What separated Cliff from everyone else was his devotion to the data. He knew “the data,” of course. Perhaps he knew data more than some people. I’m not sure. I spent time with Cliff at countless conferences and meetings, and after a few beverages, he would be head back to his room and run more numbers for the next day. As others knew greatly, he was difficult to argue with—even if you were pretty sure you were right—because he had such a command with the data that you figured he had something on you. And he was confident, which totally made you feel you were doomed. Cliff and I were pretty much always on the same side of the argument, so it was never an issue that I can remember between us. He was on the students’ side. Cliff used data to tell stories of students in a hope to influence public policy and the “business” of higher education. In “Answers in the Tool Box,” his thematic piece from 1999 using data from the High School and Beyond (HS&B) database, he let us know that what mattered most with regard to higher education access and success, more than anything else, was the rigor of prior learning: enrolling and excelling in the most challenging courses during high school paved the way to future success, regardless of race/ethnicity or income. That was something that might have been inferred before, but these data, based on transcript data that he fought long and hard for at ED, told us definitively.

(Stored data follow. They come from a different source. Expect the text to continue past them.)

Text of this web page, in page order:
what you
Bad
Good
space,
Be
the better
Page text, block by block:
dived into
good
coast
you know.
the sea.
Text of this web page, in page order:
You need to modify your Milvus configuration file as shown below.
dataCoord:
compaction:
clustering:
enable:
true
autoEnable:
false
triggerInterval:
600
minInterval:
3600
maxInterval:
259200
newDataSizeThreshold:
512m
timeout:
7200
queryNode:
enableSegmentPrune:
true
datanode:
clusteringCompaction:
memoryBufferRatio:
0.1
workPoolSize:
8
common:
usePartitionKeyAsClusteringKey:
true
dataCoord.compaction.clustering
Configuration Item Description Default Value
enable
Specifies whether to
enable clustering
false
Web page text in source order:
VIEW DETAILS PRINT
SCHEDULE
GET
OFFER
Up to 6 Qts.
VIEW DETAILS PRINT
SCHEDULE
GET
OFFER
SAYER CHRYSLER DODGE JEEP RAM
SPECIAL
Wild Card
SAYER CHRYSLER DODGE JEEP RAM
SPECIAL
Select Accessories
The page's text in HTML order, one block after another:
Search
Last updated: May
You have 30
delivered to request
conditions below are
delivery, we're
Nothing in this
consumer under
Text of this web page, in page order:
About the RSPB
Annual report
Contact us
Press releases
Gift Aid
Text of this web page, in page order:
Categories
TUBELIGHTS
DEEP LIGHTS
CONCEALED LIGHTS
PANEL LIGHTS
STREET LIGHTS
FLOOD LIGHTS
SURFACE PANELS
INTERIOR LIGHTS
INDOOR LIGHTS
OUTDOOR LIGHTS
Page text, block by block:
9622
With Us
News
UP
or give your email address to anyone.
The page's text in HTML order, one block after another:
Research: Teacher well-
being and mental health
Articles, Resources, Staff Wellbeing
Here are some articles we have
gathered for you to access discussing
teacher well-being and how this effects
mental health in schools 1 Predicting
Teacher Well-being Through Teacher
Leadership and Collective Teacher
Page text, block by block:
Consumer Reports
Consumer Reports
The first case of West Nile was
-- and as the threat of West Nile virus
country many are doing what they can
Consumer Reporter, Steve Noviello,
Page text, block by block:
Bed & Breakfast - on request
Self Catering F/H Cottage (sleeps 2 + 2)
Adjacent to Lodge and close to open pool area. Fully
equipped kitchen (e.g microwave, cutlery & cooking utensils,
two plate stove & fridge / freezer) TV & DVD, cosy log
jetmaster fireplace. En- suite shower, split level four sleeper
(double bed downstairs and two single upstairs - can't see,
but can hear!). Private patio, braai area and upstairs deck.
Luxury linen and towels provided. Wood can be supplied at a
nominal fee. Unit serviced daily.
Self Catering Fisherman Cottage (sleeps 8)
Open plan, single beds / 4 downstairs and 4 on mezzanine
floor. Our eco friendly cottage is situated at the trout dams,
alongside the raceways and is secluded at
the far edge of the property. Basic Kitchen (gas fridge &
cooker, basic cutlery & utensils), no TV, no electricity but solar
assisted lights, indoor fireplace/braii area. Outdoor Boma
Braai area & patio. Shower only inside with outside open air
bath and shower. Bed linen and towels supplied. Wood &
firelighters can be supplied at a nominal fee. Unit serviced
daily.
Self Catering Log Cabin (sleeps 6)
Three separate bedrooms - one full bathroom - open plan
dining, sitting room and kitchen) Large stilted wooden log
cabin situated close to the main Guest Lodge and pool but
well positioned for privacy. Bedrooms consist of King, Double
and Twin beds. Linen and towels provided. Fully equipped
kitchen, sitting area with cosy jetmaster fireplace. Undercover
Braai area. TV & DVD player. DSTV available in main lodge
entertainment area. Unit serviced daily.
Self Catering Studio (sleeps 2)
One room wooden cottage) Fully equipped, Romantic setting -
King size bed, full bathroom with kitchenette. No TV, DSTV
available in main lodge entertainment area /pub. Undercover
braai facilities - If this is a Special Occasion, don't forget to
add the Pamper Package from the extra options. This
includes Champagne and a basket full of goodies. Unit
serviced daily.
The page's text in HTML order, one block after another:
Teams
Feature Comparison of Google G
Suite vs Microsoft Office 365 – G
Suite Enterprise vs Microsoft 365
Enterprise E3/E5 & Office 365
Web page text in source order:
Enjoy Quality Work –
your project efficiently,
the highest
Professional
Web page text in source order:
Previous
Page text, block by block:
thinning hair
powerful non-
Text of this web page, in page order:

In 1988, not so long ago, Larry Gladieux and I had the privilege of having Cliff spend six months with us at the College Board for an Intergovernmental Personnel Act (IPA) assignment. We were all excited about it, and it is where he did most of the work on “Toolbox.” He also laid the groundwork for his analysis of job ads where he noted the discrepancy between the skills employers desired and the inflated level of education they required. We were all excited to have Cliff hang out with us for half a year. In reflection, however, we never really saw Cliff very much. He was always out talking to be people or doing his analysis. That, again, was Cliff. He did his work.

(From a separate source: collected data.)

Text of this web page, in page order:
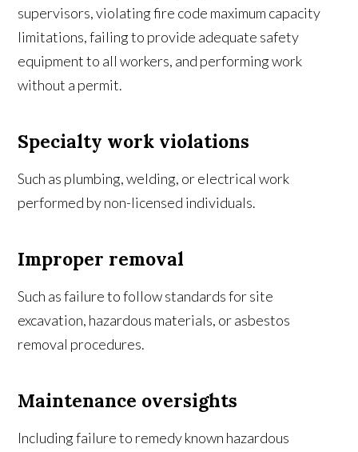
supervisors, violating fire code maximum capacity
limitations, failing to provide adequate safety
equipment to all workers, and performing work
without a permit.
Specialty work violations
Such as plumbing, welding, or electrical work
performed by non-licensed individuals.
Improper removal
Such as failure to follow standards for site
excavation, hazardous materials, or asbestos
removal procedures.
Maintenance oversights
Including failure to remedy known hazardous
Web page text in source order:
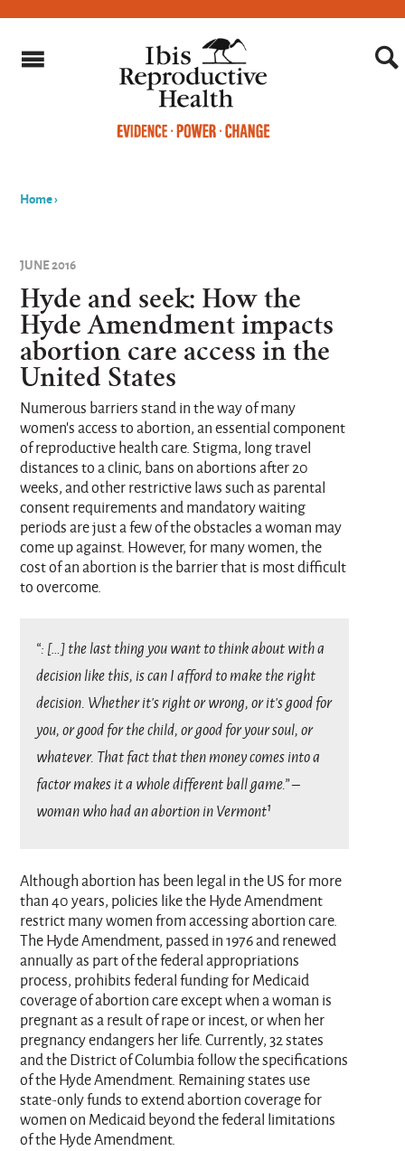
are
here
Home›
JUNE 2016
Hyde and seek: How the
Hyde Amendment impacts
abortion care access in the
United States
Numerous barriers stand in the way of many
women’s access to abortion, an essential component
of reproductive health care. Stigma, long travel
distances to a clinic, bans on abortions after 20
weeks, and other restrictive laws such as parental
consent requirements and mandatory waiting
periods are just a few of the obstacles a woman may
come up against. However, for many women, the
cost of an abortion is the barrier that is most difficult
to overcome.
“: […] the last thing you want to think about with a
decision like this, is can I afford to make the right
decision. Whether it’s right or wrong, or it’s good for
you, or good for the child, or good for your soul, or
whatever. That fact that then money comes into a
factor makes it a whole different ball game.” –
woman who had an abortion in Vermont¹
Although abortion has been legal in the US for more
than 40 years, policies like the Hyde Amendment
restrict many women from accessing abortion care.
The Hyde Amendment, passed in 1976 and renewed
annually as part of the federal appropriations
process, prohibits federal funding for Medicaid
coverage of abortion care except when a woman is
pregnant as a result of rape or incest, or when her
pregnancy endangers her life. Currently, 32 states
and the District of Columbia follow the specifications
of the Hyde Amendment. Remaining states use
state-only funds to extend abortion coverage for
women on Medicaid beyond the federal limitations
of the Hyde Amendment.
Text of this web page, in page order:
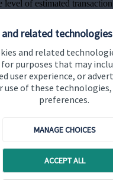
and related
and related
for purposes that may
user experience, or
of these
preferences.
MANAGE CHOICES
ACCEPT ALL
level of estimated
with St. James's
performance of the funds
go down as well as up.
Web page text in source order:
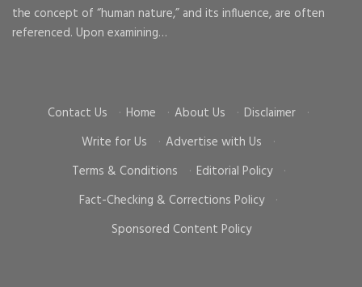
the concept of “human nature,” and its influence, are often
referenced. Upon examining…
Contact Us · Home · About Us · Disclaimer
·
Write for Us
· Advertise with Us
·
Terms & Conditions
· Editorial Policy
·
Fact-Checking & Corrections Policy
·
Sponsored Content Policy
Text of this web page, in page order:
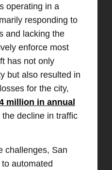
operating in a
responding to
and lacking the
enforce most
has not only
but also resulted in
for the city,
million in annual
the decline in traffic
challenges, San
automated
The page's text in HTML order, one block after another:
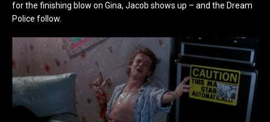
for the finishing blow on Gina, Jacob shows up – and the Dream
Police follow.

Many of us spoke on panels with Cliff throughout our careers. If you saw Cliff in the audience at a session, there was a question coming. And it would be a short question led by a five-minute oratorio building the foundation for the question. And if the receiver of the question wasn’t listening with intense focus, he or she was dust. Cliff took no prisoners. He wasn’t rude about it, but he would be all over someone if they gave an answer that had no credence in it from an empirical standpoint. Numbers rule (as they should), anecdote does not. But as someone said this week on Facebook, we all learned to speak before Cliff, not after him. This, of course, had a double-edged sword. If you went before Cliff, he could critique your analysis live before he even started talking about his content. If you went after, your 20-minute presentation was squashed to three due to a bit of “overtime” on his part. Cliff could talk. And talk.

When changes happened at the College Board back in 2000 in the form of Gaston Caperton, the former West Virginia governor who became the CEO at the Board that year, a bunch of us were suddenly unemployed. When the news hit the wire back in late January 2000, Cliff immediately had me meet with his wife, Nancy, over the bridge in Rosslyn at SRI International. She also was an education researcher and she hired me on the spot. So, I owe them both personally and professionally for the opportunity and don’t think I ever gave them the proper “thank you” for that. Thank You. Both.

My first boss back in Winnipeg hired me as a teacher because I was a musician. He hired almost all musicians for “shop” teachers because, as he said, “Musicians were mathematicians.” There was a connection between the music and the technical. This perfectly describes Cliff, too. He was an excellent piano player and he loved to play. He would bring his folder of music to conferences and, if there was a piano, it was to be played. As a piano player myself, I loved this about Cliff. I remember playing the grand at the San Diego Hilton at the very end of ConnectED 2000 when people were filing out, and Cliff gave me a wink. A page from his catalogue.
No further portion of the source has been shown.